[Records drawn from a dataset]
····················

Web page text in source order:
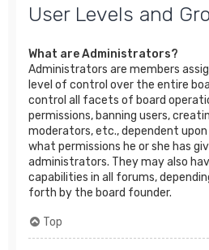
User Levels and
What are Administrators?
Administrators are members
level of control over the entire
control all facets of board
permissions, banning users,
moderators, etc., dependent
what permissions he or she has
administrators. They may also
capabilities in all forums,
forth by the board founder.
Top
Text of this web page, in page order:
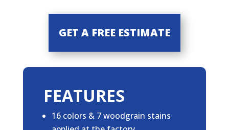
GET A FREE ESTIMATE
FEATURES
16 colors & 7 woodgrain stains
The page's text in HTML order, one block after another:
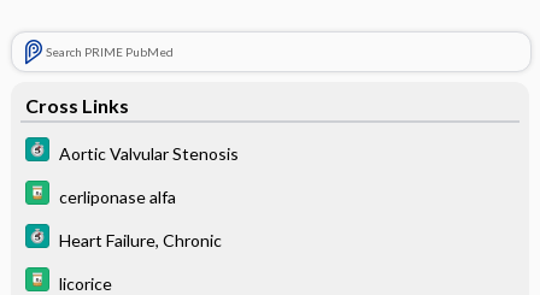
Search PRIME PubMed
Cross Links
Aortic Valvular Stenosis
cerliponase alfa
Heart Failure, Chronic
licorice
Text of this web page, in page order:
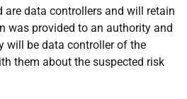
are data controllers and will retain
was provided to an authority and
will be data controller of the
them about the suspected risk
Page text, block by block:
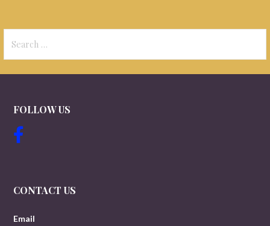
for:
FOLLOW US
CONTACT US
Email
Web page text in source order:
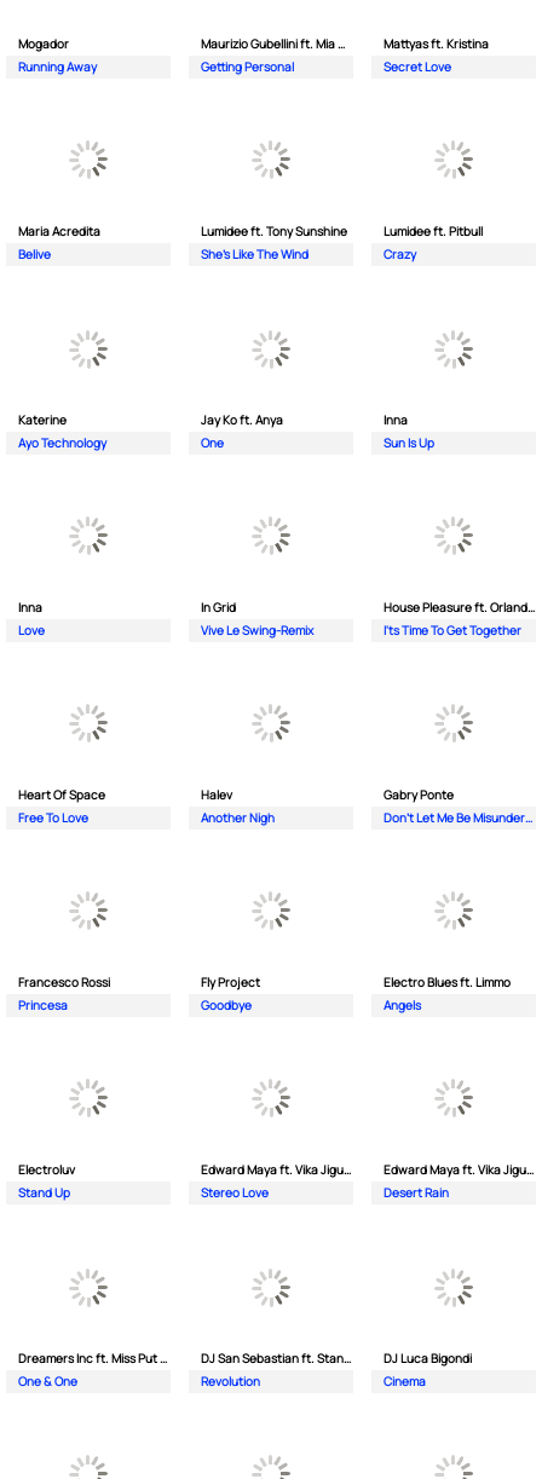
Mogador
Running Away
Maurizio Gubellini ft. Mia Crispin
Getting Personal
Mattyas ft. Kristina
Secret Love
Maria Acredita
Belive
Lumidee ft. Tony Sunshine
She's Like The Wind
Lumidee ft. Pitbull
Crazy
Katerine
Ayo Technology
Jay Ko ft. Anya
One
Inna
Sun Is Up
Inna
Love
In Grid
Vive Le Swing-Remix
House Pleasure ft. Orlando Johnson
I'ts Time To Get Together
Heart Of Space
Free To Love
Halev
Another Nigh
Gabry Ponte
Don’t Let Me Be Misunderstood
Francesco Rossi
Princesa
Fly Project
Goodbye
Electro Blues ft. Limmo
Angels
Electroluv
Stand Up
Edward Maya ft. Vika Jigulina
Stereo Love
Edward Maya ft. Vika Jigulina
Desert Rain
Dreamers Inc ft. Miss Put Curry
One & One
DJ San Sebastian ft. Stanford
Revolution
DJ Luca Bigondi
Cinema
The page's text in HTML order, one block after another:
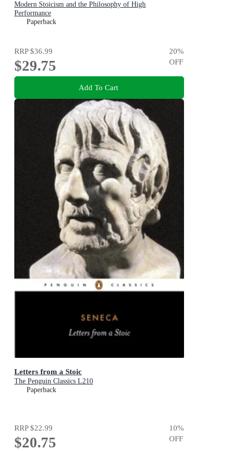
Modern Stoicism and the Philosophy of High
Performance
Paperback
RRP$36.99
$29.75
20%
OFF
Add To Cart
Letters from a Stoic
The Penguin Classics L210
Paperback
RRP$22.99
$20.75
10%
OFF
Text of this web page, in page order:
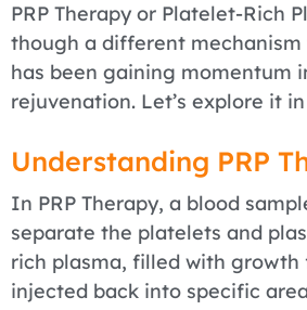
PRP Therapy or Platelet-Rich
though a different mechanism
has been gaining momentum
rejuvenation. Let’s explore it
Understanding PRP
In PRP Therapy, a blood
separate the platelets and
rich plasma, filled with growth
injected back into specific

····················

→ WHAT YOU ARE ASKED TO DO: Please reproduce every entry above exactly, but leave out the pictures.

→ WRITTEN RESPONSE:
Web page text in source order:
User Levels and
What are Administrators?
Administrators are members
level of control over the entire
control all facets of board
permissions, banning users,
moderators, etc., dependent
what permissions he or she has
administrators. They may also
capabilities in all forums,
forth by the board founder.
Top
Text of this web page, in page order:
GET A FREE ESTIMATE
FEATURES
16 colors & 7 woodgrain stains
The page's text in HTML order, one block after another:
Search PRIME PubMed
Cross Links
Aortic Valvular Stenosis
cerliponase alfa
Heart Failure, Chronic
licorice
Text of this web page, in page order:
are data controllers and will retain
was provided to an authority and
will be data controller of the
them about the suspected risk
Page text, block by block:
for:
FOLLOW US
CONTACT US
Email
Web page text in source order:
Mogador
Running Away
Maurizio Gubellini ft. Mia Crispin
Getting Personal
Mattyas ft. Kristina
Secret Love
Maria Acredita
Belive
Lumidee ft. Tony Sunshine
She's Like The Wind
Lumidee ft. Pitbull
Crazy
Katerine
Ayo Technology
Jay Ko ft. Anya
One
Inna
Sun Is Up
Inna
Love
In Grid
Vive Le Swing-Remix
House Pleasure ft. Orlando Johnson
I'ts Time To Get Together
Heart Of Space
Free To Love
Halev
Another Nigh
Gabry Ponte
Don’t Let Me Be Misunderstood
Francesco Rossi
Princesa
Fly Project
Goodbye
Electro Blues ft. Limmo
Angels
Electroluv
Stand Up
Edward Maya ft. Vika Jigulina
Stereo Love
Edward Maya ft. Vika Jigulina
Desert Rain
Dreamers Inc ft. Miss Put Curry
One & One
DJ San Sebastian ft. Stanford
Revolution
DJ Luca Bigondi
Cinema
The page's text in HTML order, one block after another:
Modern Stoicism and the Philosophy of High
Performance
Paperback
RRP$36.99
$29.75
20%
OFF
Add To Cart
Letters from a Stoic
The Penguin Classics L210
Paperback
RRP$22.99
$20.75
10%
OFF
Text of this web page, in page order:
PRP Therapy or Platelet-Rich
though a different mechanism
has been gaining momentum
rejuvenation. Let’s explore it
Understanding PRP
In PRP Therapy, a blood
separate the platelets and
rich plasma, filled with growth
injected back into specific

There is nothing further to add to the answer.